Veteran filmmaker, Eddie Ugbomah dies at 78

Eddie Ugbomah

Eddie Ugbomah

Eddie Ugbomah

Veteran filmmaker, Eddie Ugbomah, has died at the age of 78.

Ugbomah, born in July 1941, was a veteran filmmaker during the 70s and 80s.

Director General, National Film and Video Censors Board (NFVCB), Adebayo Thomas, firmed the death of the veteran filmmaker on Saturday.

Ugbomah, who received a national honour from the federal government for his works, died after a long illness.

In recent times, he had pleaded for help to raise funds to treat a brain ailment.

He was scheduled for surgery on Monday.

In October 2018, his family first sent out an appeal for fundraising revealing that he was suffering from high blood pressure.

Ugbomah was a Nigerian film director and producer. He had directed and produced films such as the ‘Rise and Fall of Oyenusi’ in 1979, ‘The Boy is Good and Apalara,’ a film about the life and murder of Alfa Apalara in Oko Awo, Lagos. The plot of some of his films are loosely based on real life events, The Rise and Fall of Oyenusi is based on the career of a notorious robber, Ishola Oyenusi.

Ugbomah, a native of Village Ashaka area Aboh in East Ndokwa, Delta State, Local Government, grew up in the Obalende and Lafiaji area of Lagos. He was educated at St Matthias, Lafiaji, Lagos and City College school.
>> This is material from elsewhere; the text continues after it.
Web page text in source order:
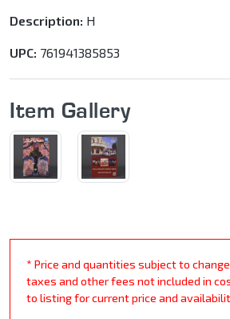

He traveled to London for his college education and attended various colleges studying journalism, drama and later film.

After studies, he worked with BBC and also played minor roles in Dr.No, Guns at Batasi and Sharpeville Massacre. He was a member of an Afro-Caribbean drama group and directed some of the group’s plays such as ‘This is Our Chance,’ play staged at the Stoke Newington Theatre Hall. He returned to Nigeria in 1975 and was involved in concert promotion before starting Edifosa, a film production company.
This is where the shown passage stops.